Idek what to say... but i'm so upset with myself. I'm sick of not giving a shit how i feel and watching out for everyone else. I'm sick of staring at the fucking word documents that have been in the same place for weeks. I'm sick of needing to write so badly yet not being able to. I'm sick of staring failure in the face constantly. I'm sick of being so fucking afraid of EVERYTHING. I'm sick of being over-emotional, yet hiding it. I'm sick of lying to spare someone else. I'm sick of wishing for people to notice when there's something wrong so that i can find something else to complain about. I'm sick of being so afraid of bull shit to ask for something i deserve. I'm sick of saying something and doing something else. I'm sick of not knowing. I'm sick of letting everyone down. I'm sick of being let down. I'm sick of being jealous that other people are happy. I'm sick of feeling like i'm going to cry but not. I'm sick of these stupid commercials that i've seen a thousand times. I'm sick of forgetting. I'm sick of lying. I'm sick of hitting the delete button. I'm sick of correcting people's bad english because it annoys me. I'm sick of dirty dishes that i get yelled at for not doing. I'm sick of getting half-compliments. I'm sick of the "good, but ___". I'm sick of having no money. I'm sick of not being able to help people with their problems. I'm sick of being lazy. I'm sick of doubting everything i do. I'm sick of too many soda cans. I'm sick of feeling lower than everyone else. I'm sick of feeling like i deserve the bad stuff but not the good. I'm sick of the rain covering up the stars. I'm sick of my dog shitting everywhere in the yard. I'm sick of being woken up by the barking dog as soon as my mom leaves. I'm sick of not seeing my boyfriend. I'm sick of staying in bed all day because there's nothing else for me to do. I'm sick of wanting things i can't have. I'm sick of these stupid obsessions. I'm sick of not feeling like eating. I'm sick of feeling stressed non stop. I'm sick of having unresolved medical issues. I'm sick of saying i don't care when i do. I'm sick of apologizing when i did nothing wrong. I'm sick of accepting apologies when i shouldn't. I'm sick of not talking things out. I'm sick of my bed sheets being all crumpled up. I'm sick of my bad habits. I'm sick of being me. I'm sick of me.

Wednesday, July 22, 2009

:-p

So, I'm starting to realize something about myself. Did you know I'm a jealous person? Me either! Like, I'm subtle about it and I don't really let it affect other people but I'm not liking this.... lol. It blows.

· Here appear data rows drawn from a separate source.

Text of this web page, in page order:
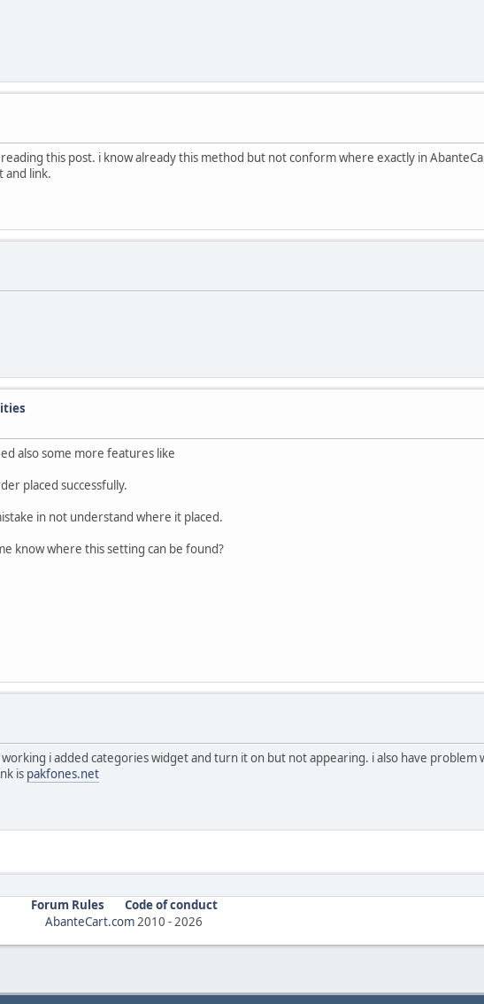
this post. i know already this method but not conform where exactly in
and link.
also some more features like
placed successfully.
in not understand where it placed.
know where this setting can be found?
i added categories widget and turn it on but not appearing. i also have problem
is pakfones.net
Forum Rules
Code of conduct
AbanteCart.com2010 -2026

Anyway, I just got done failing at finding a cd for free online. This upsets me cuz I'm broke and walmart isn't gonna have it.

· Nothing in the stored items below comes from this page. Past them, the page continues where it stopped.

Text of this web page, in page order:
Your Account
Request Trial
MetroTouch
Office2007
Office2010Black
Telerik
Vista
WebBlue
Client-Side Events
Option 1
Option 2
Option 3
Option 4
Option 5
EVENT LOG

Oh! And I got a haircut. It's for senior pictures tomorrow.

Hm... well that's all I have to say now I suppose =D

You're agitated friend,
Courtney

Sunday, July 19, 2009

At least it's a nice night...

*deep breaths* Warning, you probably won't understand a thing I'm saying but I need to get it out and the thought of writing another emo, depressing, from-the-heart poem sickens me.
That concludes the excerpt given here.